HISM density scaling — UE 5.7 supports per-LOD density scaling on HISM components. At LOD transitions, you can skip rendering a percentage of instances. This is more granular than cull distance because it operates within the visible range.

Procedural placement with distance-aware density — if you're generating foliage placement at runtime or during a build step, you can generate sparser placement data for distant regions. The Procedural Placement Tool supports distance-based density falloff as a placement parameter, generating fewer instances in areas that are typically viewed from afar.

LOD Transitions with Nanite Skeletal Meshes

Nanite's automatic LOD system works differently for foliage than for static objects. Understanding these differences is critical for performance tuning.

How Nanite LOD Works for Foliage

Nanite reduces triangle count based on screen-space size. For foliage, this means:

  • Distant trees automatically render at dramatically reduced triangle counts (potentially fewer than 100 triangles for a tree that has 50,000 at full resolution)
  • The transition is seamless — no visible LOD popping, which was a major problem with traditional foliage LODs
  • BUT — Nanite's LOD reduction for organic shapes (trees, bushes) can produce visual artifacts at extreme reduction levels.
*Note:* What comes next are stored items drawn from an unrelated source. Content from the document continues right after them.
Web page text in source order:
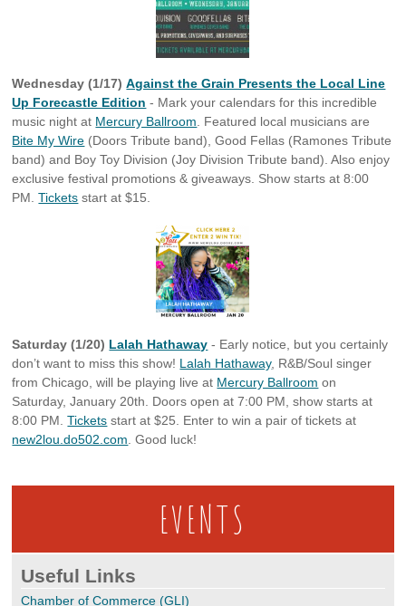
Wednesday (1/17)Against the Grain Presents the Local Line
Up Forecastle Edition - Mark your calendars for this incredible
music night at Mercury Ballroom . Featured local musicians are
Bite My Wire (Doors Tribute band), Good Fellas (Ramones Tribute
band) and Boy Toy Division (Joy Division Tribute band). Also enjoy
exclusive festival promotions & giveaways. Show starts at 8:00
PM.Tickets start at $15.
Saturday (1/20) Lalah Hathaway - Early notice, but you certainly
don’t want to miss this show! Lalah Hathaway, R&B/Soul singer
from Chicago, will be playing live at Mercury Ballroom on
Saturday, January 20th. Doors open at 7:00 PM, show starts at
8:00 PM.Tickets start at $25. Enter to win a pair of tickets at
new2lou.do502.com . Good luck!
EVENTS
Useful Links
Chamber of Commerce (GLI)
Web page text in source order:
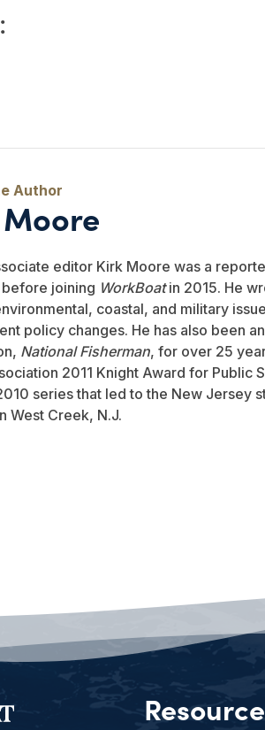
editor Kirk Moore was a
joining WorkBoatin 2015. He
coastal, and military
policy changes. He has also been
National Fisherman, for over 25
2011 Knight Award for Public
series that led to the New Jersey
West Creek, N.J.
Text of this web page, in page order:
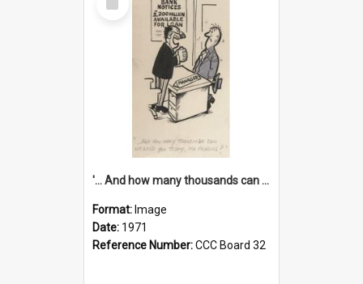
Item
'... And how many thousands can we lend you today, Mr Ackers?'
Format: Image
Date: 1971
Reference Number:CCC Board 32
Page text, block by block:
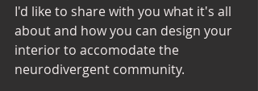
I'd like to share with you what it's all
about and how you can design your
interior to accomodate the
neurodivergent community.
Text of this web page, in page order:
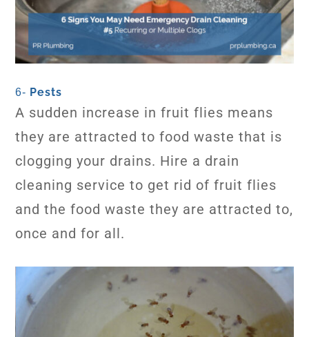
6- Pests
A sudden increase in fruit flies means
they are attracted to food waste that is
clogging your drains. Hire a drain
cleaning service to get rid of fruit flies
and the food waste they are attracted to,
once and for all.
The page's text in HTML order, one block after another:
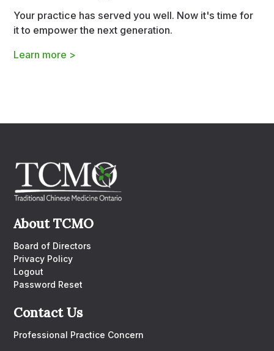
Your practice has served you well. Now it's time for
it to empower the next generation.
Learn more >
About TCMO
Board of Directors
Privacy Policy
Logout
Password Reset
Contact Us
Professional Practice Concern
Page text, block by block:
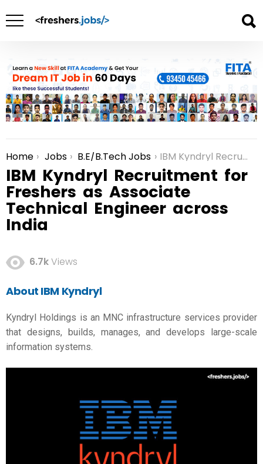
You are here:
Home Jobs B.E/B.Tech Jobs IBM Kyndryl Recruitment for Freshers as Associate Technical Engineer across India
IBM Kyndryl Recruitment for
Freshers as Associate
Technical Engineer across
India
6.7kViews
About IBM Kyndryl
Kyndryl Holdings is an MNC infrastructure services provider
that designs, builds, manages, and develops large-scale
information systems.
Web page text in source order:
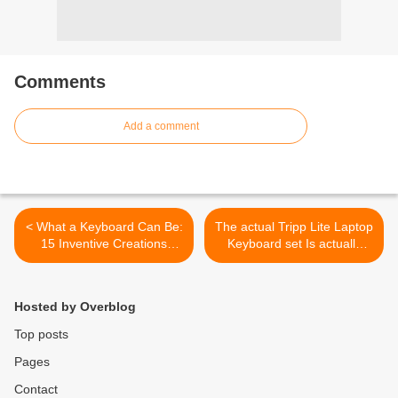
Comments
Add a comment
< What a Keyboard Can Be:
15 Inventive Creations
Inspired by Computer
The actual Tripp Lite Laptop
Keyboard set Is actually
Versatile >
Hosted by Overblog
Top posts
Pages
Contact
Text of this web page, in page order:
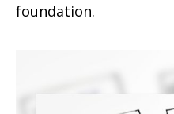
foundation.

Thin branches may disappear before they're small enough to be invisible, creating a "melting" look at medium-long distances.
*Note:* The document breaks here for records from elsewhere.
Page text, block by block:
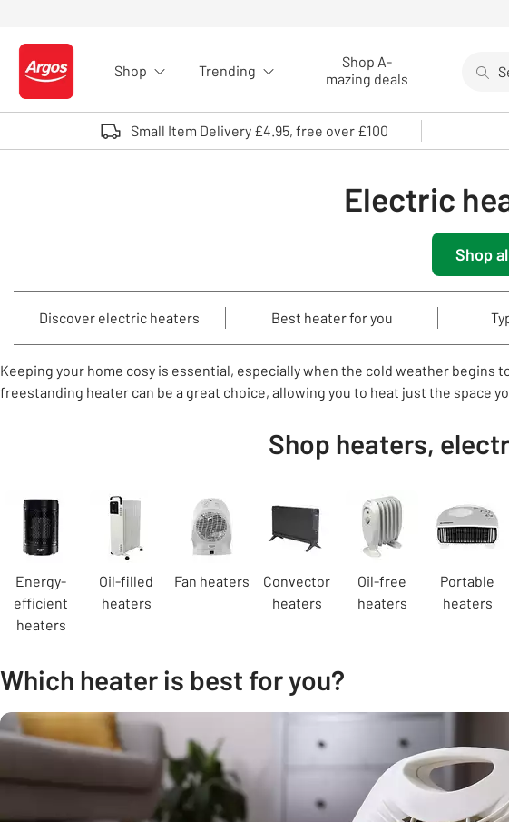
Logo - go to homepage
Shop Trending
Shop A-
mazing deals
Use
Small Item Delivery £4.95, free over £100
Electric
Shop
Discover electric heaters Best heater for you
Keeping your home cosy is essential, especially when the cold weather begins
freestanding heater can be a great choice, allowing you to heat just the space
Shop heaters,
Carousel
Energy-
efficient
heaters
Oil-filled
heaters
Fan heaters
Convector
heaters
Oil-free
heaters
Portable
heaters
Which heater is best for you?
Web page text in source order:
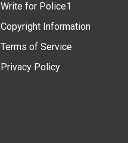
Write for Police1
Copyright Information
Terms of Service
Privacy Policy
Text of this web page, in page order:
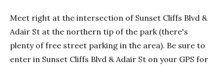
Meet right at the intersection of Sunset Cliffs Blvd &
Adair St at the northern tip of the park (there's
plenty of free street parking in the area). Be sure to
enter in Sunset Cliffs Blvd & Adair St on your GPS for
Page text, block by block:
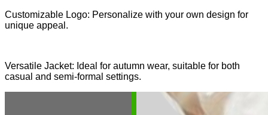
Customizable Logo: Personalize with your own design for
unique appeal.
Versatile Jacket: Ideal for autumn wear, suitable for both
casual and semi-formal settings.
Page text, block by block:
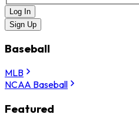
Log In
Sign Up
Baseball
MLB
NCAA Baseball
Featured
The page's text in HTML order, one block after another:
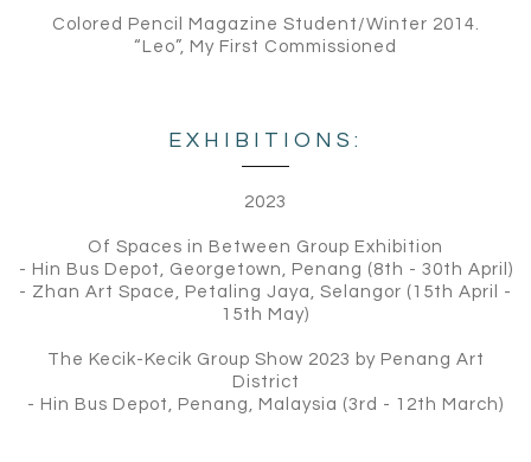
Colored Pencil Magazine Student/Winter 2014.
“Leo”, My First Commissioned
EXHIBITIONS:
2023
Of Spaces in Between Group Exhibition
- Hin Bus Depot, Georgetown, Penang (8th - 30th April)
- Zhan Art Space, Petaling Jaya, Selangor (15th April -
15th May)
The Kecik-Kecik Group Show 2023 by Penang Art
District
- Hin Bus Depot, Penang, Malaysia (3rd - 12th March)
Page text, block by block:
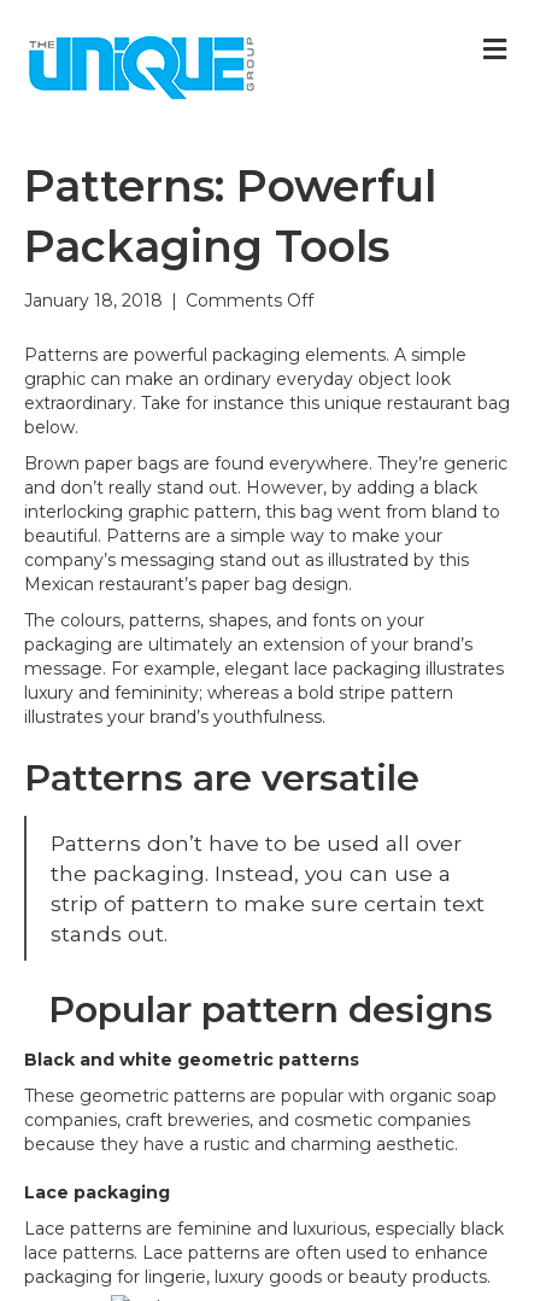
Patterns: Powerful
Packaging Tools
January 18, 2018 | Comments Offon
Powerful
Packaging
Tools
Patterns are powerful packaging elements. A simple
graphic can make an ordinary everyday object look
extraordinary. Take for instance this unique restaurant bag
below.
Brown paper bags are found everywhere. They’re generic
and don’t really stand out. However, by adding a black
interlocking graphic pattern, this bag went from bland to
beautiful. Patterns are a simple way to make your
company’s messaging stand out as illustrated by this
Mexican restaurant’s paper bag design.
The colours, patterns, shapes, and fonts on your
packaging are ultimately an extension of your brand’s
message. For example, elegant lace packaging illustrates
luxury and femininity; whereas a bold stripe pattern
illustrates your brand’s youthfulness.
Patterns are versatile
Patterns don’t have to be used all over
the packaging. Instead, you can use a
strip of pattern to make sure certain text
stands out.
Popular pattern designs
Black and white geometric patterns
These geometric patterns are popular with organic soap
companies, craft breweries, and cosmetic companies
because they have a rustic and charming aesthetic.
Lace packaging
Lace patterns are feminine and luxurious, especially black
lace patterns. Lace patterns are often used to enhance
packaging for lingerie, luxury goods or beauty products.
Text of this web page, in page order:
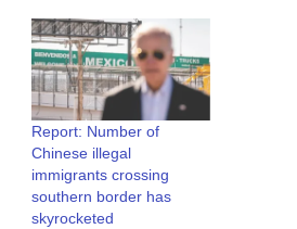
Report: Number of
Chinese illegal
immigrants crossing
southern border has
skyrocketed
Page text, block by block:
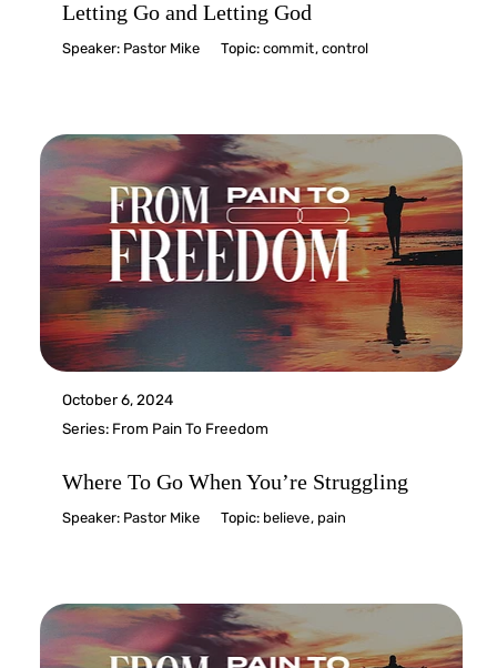
Letting Go and Letting God
Speaker: Pastor Mike Topic:commit,control
October 6, 2024
Series: From Pain To Freedom
Where To Go When You’re Struggling
Speaker: Pastor Mike Topic: believe, pain
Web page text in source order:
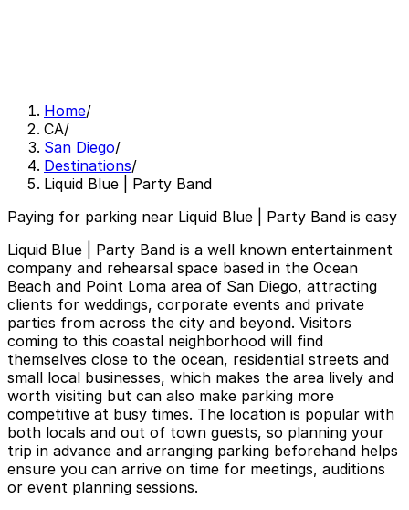
Home/
CA/
San Diego/
Destinations/
Liquid Blue | Party Band
Paying for parking near Liquid Blue | Party Band is easy
Liquid Blue | Party Band is a well known entertainment
company and rehearsal space based in the Ocean
Beach and Point Loma area of San Diego, attracting
clients for weddings, corporate events and private
parties from across the city and beyond. Visitors
coming to this coastal neighborhood will find
themselves close to the ocean, residential streets and
small local businesses, which makes the area lively and
worth visiting but can also make parking more
competitive at busy times. The location is popular with
both locals and out of town guests, so planning your
trip in advance and arranging parking beforehand helps
ensure you can arrive on time for meetings, auditions
or event planning sessions.
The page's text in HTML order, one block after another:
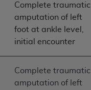
Complete traumatic
amputation of left
foot at ankle level,
initial encounter
Complete traumatic
amputation of left
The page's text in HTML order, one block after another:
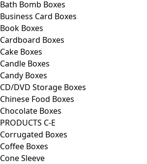
Bath Bomb Boxes
Business Card Boxes
Book Boxes
Cardboard Boxes
Cake Boxes
Candle Boxes
Candy Boxes
CD/DVD Storage Boxes
Chinese Food Boxes
Chocolate Boxes
PRODUCTS C-E
Corrugated Boxes
Coffee Boxes
Cone Sleeve
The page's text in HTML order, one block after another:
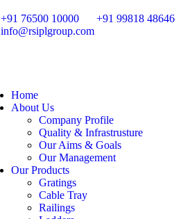
+91 76500 10000
+91 99818 48646
info@rsiplgroup.com
Home
About Us
Company Profile
Quality & Infrastrusture
Our Aims & Goals
Our Management
Our Products
Gratings
Cable Tray
Railings

Mitigating Nanite LOD Artifacts

Custom Nanite fallback meshes. For tree types that have complex silhouettes (branches, leaves extending far from the trunk), create a custom fallback mesh that maintains the silhouette shape at low triangle counts. Set this as the Nanite fallback mesh in the static mesh settings.

Nanite pixel error threshold tuning.

r.Nanite.MaxPixelsPerEdge = 1.0 (default) → 2.0 (for foliage with thin features)
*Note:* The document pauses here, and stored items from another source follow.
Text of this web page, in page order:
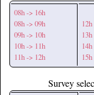
08h -> 16h
08h -> 09h
09h -> 10h
10h -> 11h
11h -> 12h
Survey
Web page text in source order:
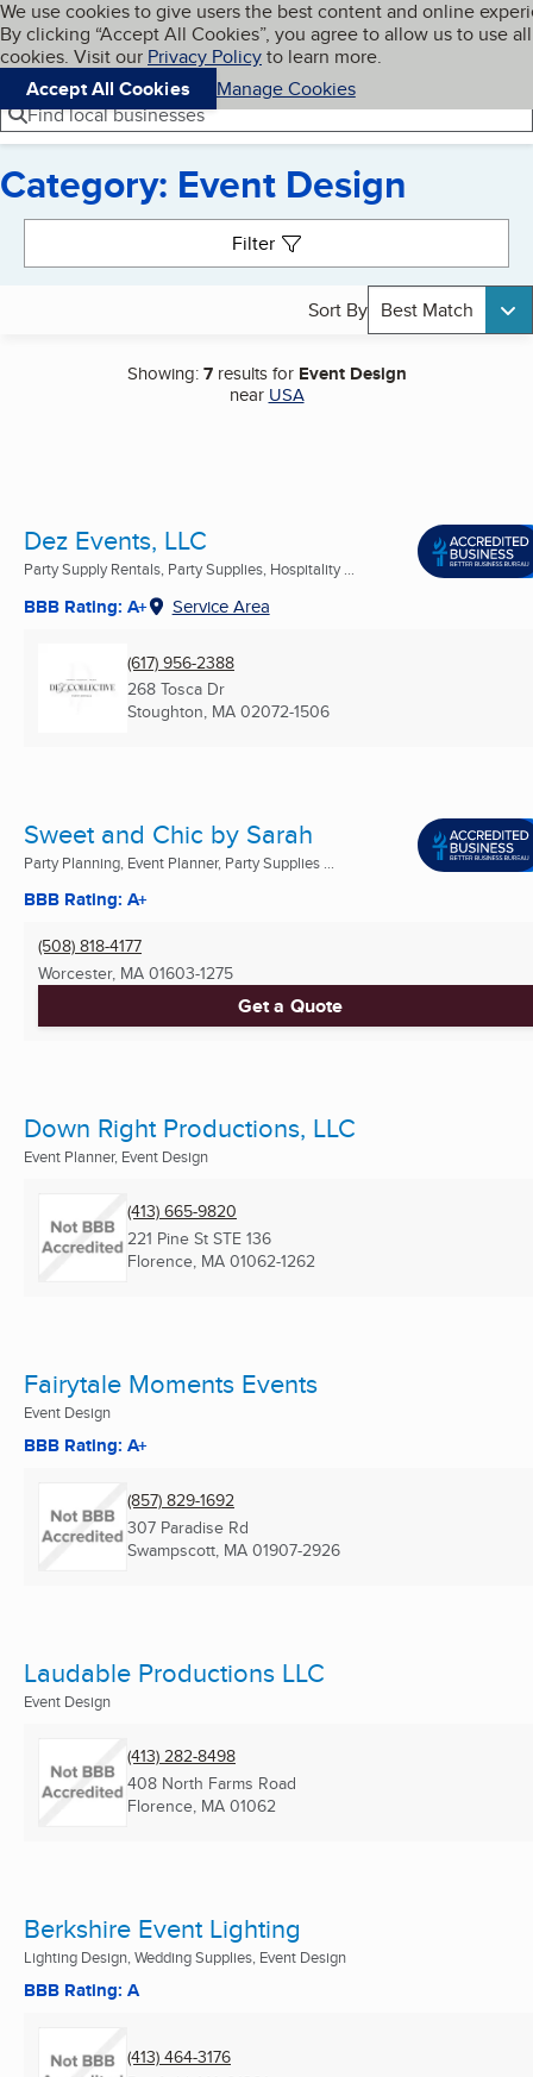
Skip to main content
Cookies on BBB.org
We use cookies to give users the best content and online
By clicking “Accept All Cookies”, you agree to allow us to use all
cookies. Visit our Privacy Policyto learn more.
Accept All Cookies
Manage Cookies
Navigation menu
Menu My BBB
Find local businesses
Category: Event Design
Filter
Sort By Best Match
Showing:7results for Event Design
near USA
Dez Events, LLC
Party Supply Rentals, Party Supplies, Hospitality ...
BBB Rating: A+ Service Area
(617) 956-2388
268 Tosca Dr
Stoughton, MA 02072-1506
Sweet and Chic by Sarah
Party Planning, Event Planner, Party Supplies ...
BBB Rating: A+
(508) 818-4177
Worcester, MA 01603-1275
Get a Quote
Down Right Productions, LLC
Event Planner, Event Design
(413) 665-9820
221 Pine St STE 136
Florence, MA 01062-1262
Fairytale Moments Events
Event Design
BBB Rating: A+
(857) 829-1692
307 Paradise Rd
Swampscott, MA 01907-2926
Laudable Productions LLC
Event Design
(413) 282-8498
408 North Farms Road
Florence, MA 01062
Berkshire Event Lighting
Lighting Design, Wedding Supplies, Event Design
BBB Rating: A
(413) 464-3176

Increasing the max pixels per edge allows Nanite to maintain more detail for thin features. The trade-off is more triangles rendered at distance. Experiment with values between 1.0 and 3.0 to find the balance for your specific foliage meshes.

Billboard crossfade distance. For the furthest distance, where even Nanite LOD isn't cheap enough, consider using impostor/billboard rendering. UE 5.7 supports Nanite-to-billboard crossfading where the Nanite mesh fades out while a billboard representation fades in. This is configured per foliage type:

Billboard Start Distance: 800m
Billboard Full Distance: 1000m
Crossfade Range: 200m

The billboard textures need to be generated from your actual foliage meshes for visual consistency. Several marketplace tools automate this process.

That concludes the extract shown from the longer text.